For scoring of the Core Sets, the ICF suggests using qualifiers ranging from 0 to 4 for each category. Because the properties of all qualifiers are not yet sufficiently evaluated, in the present study we used a simplified qualifier, defined as follows. Each category of the components Body Functions and Activities and Participation was graded with the qualifiers 0 for “no impairment/limitation”, 1 for “moderate impairment/limitation”, and 2 for “severe impairment/limitation”. The categories of the component Body Structures were graded with the qualifiers 0 for “no impairment” and 1 for “impairment”. The categories of the component Environmental Factors were graded either as facilitator or barrier, or both, with 0 for “no barrier/facilitator” and 1 for “barrier/facilitator”. Impairments of body functions or structures, and limitations or restrictions of activities and participation were recorded if they were directly associated with the condition necessitating rehabilitation. In order to investigate the completeness of the comprehensive ICF Core Sets, the interviewers were asked to identify any aspects of functioning relevant to their patients not covered by the comprehensive ICF Core Sets.

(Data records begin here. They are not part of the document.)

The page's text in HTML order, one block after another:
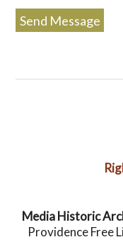
Media Historic
Providence Free
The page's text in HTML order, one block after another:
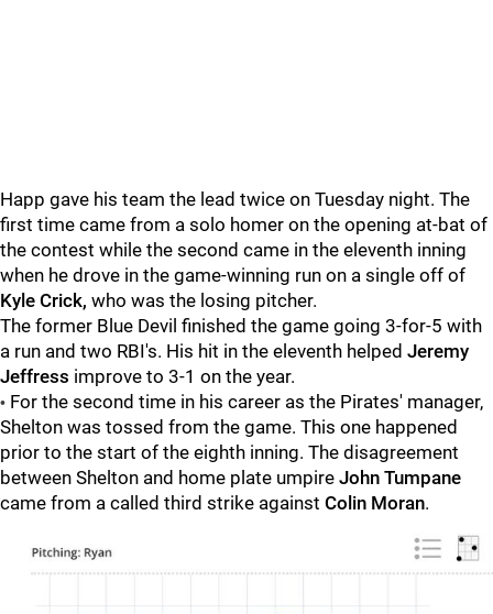
Happ gave his team the lead twice on Tuesday night. The
first time came from a solo homer on the opening at-bat of
the contest while the second came in the eleventh inning
when he drove in the game-winning run on a single off of
Kyle Crick, who was the losing pitcher.
The former Blue Devil finished the game going 3-for-5 with
a run and two RBI's. His hit in the eleventh helped Jeremy
Jeffress improve to 3-1 on the year.
• For the second time in his career as the Pirates' manager,
Shelton was tossed from the game. This one happened
prior to the start of the eighth inning. The disagreement
between Shelton and home plate umpire John Tumpane
came from a called third strike against Colin Moran.

Visual analogue scale for functioning. To describe an overall view of functioning, the patients were asked to appraise their personal limitations in overall functioning at the using a horizontal visual analogue scale, ranging from 0, for complete limitation in all aspects of functioning to 10, for no limitation in functioning. “Overall functioning” was defined as encompassing all aspects of physical or mental state, of daily living, mobility and interaction with the environment and with others. Patients were asked to relate to their current health condition and their present state. Independently, and blinded to the patients’ responses, the health professionals were asked to appraise their patients’ functioning on the same analogue scale, also for the current health condition and the present state.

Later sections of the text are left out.